The Universitat Politècnica de València’s VRAIN-MLLP consolidate their position as leaders in live automatic subtitling for TV with their first place at the IberSpeech-RTVE 2020 Challenge

IberSpeech2020The MLLP research group of VRAIN-Universitat Politècnica de València have obtained the first place in the IberSpeech-RTVE 2020 TV Speech-to-Text Challenge, repeating their 2018 victory. This consolidates UPV-VRAIN-MLLP technology as the best in Spain and among the best in the world for live automatic subtitling of TV and broadcast contents.

[En castellano: 6/4/2021, “Resultados del Reto Albayzín RTVE 2020”. Más enlaces al final de la noticia.]

IberSPEECH 2020 (11th Jornadas en Tecnologías del Habla and 7th Iberian SLTech Workshop), held this time online on 24–25 March 2021, is the main international conference focused on research and industry-university collaboration around speech and language technologies on Iberian languages. It is also the context in which the long-running Albayzín evaluation challenges are held. In this edition, the Albayzín evaluation challenges 2020 have focused again on TV broadcast content, based on a large Spanish-language TV show corpus created in collaboration with the Spanish state broadcaster Radio y Televisión Española (RTVE).

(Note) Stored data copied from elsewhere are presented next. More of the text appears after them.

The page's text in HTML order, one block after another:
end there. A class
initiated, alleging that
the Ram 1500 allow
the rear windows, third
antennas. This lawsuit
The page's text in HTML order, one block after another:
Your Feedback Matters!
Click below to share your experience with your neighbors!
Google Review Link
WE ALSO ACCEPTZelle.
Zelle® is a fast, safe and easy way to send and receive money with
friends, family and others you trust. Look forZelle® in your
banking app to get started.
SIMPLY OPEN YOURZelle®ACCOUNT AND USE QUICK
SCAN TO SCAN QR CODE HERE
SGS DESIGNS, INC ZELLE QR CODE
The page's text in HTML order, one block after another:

For the second time, the MLLP research group of VRAIN-Universitat Politècnica de València participated in the IberSpeech-RTVE 2020 TV Speech-to-Text Challenge. This challenge focused on automatically transcribing different types of TV shows in Spanish. The results of this challenge were announced on 17 March at a live event hosted and broadcast online by RTVE.

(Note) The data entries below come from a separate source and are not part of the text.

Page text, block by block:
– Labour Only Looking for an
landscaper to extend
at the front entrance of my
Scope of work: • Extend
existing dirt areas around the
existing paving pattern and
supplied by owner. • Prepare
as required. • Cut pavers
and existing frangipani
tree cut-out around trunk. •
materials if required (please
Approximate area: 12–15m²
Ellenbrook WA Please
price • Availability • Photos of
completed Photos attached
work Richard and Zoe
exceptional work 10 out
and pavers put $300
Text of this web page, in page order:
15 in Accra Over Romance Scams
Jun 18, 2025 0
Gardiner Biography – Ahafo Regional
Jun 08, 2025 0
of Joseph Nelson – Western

We are happy to report that our state-of-the-art streaming speech recognition system obtained the 1st place in this international challenge on automatic transcription of Spanish-language TV shows, repeating our success in the previous 2018 edition.

In the following chart we can see the results of the challenge by system (grouped by participant) in terms of Word Error Rate (WER):

As we can see, the 1st place was for the MLLP’s primary system, which reduced the Word Error Rate (WER) to 16%, a significantly better figure with respect to other participants. This figure was obtained on a blind test set made up of 56 hours of transcribed speech from 16 different Spanish-language TV programmes of different characteristics. More details on the official results of the IberSpeech-RTVE 2020 TV Speech-to-Text Challenge can be found at the Albayzín 2020 website.

The MLLP’s winning primary system (p-streaming_1500ms) was a deep neural network-based streaming speech recognition system trained with the MLLP’s TLK transLectures-UPV toolkit. This made the MLLP the only participant with its own non-Kaldi based state-of-the-art streaming speech recognition toolkit. As the system is streaming-enabled, it could be put into production environments for automatic captioning of live media streams, with a theoretical delay of 1.5 seconds. Along with the primary system, the MLLP’s contrastive system c2-streaming_600ms reduced the latency to 0.81 seconds while keeping the WER as low as 16.9%; that is, we obtained state-of-the-art latencies for high-quality live automatic captioning.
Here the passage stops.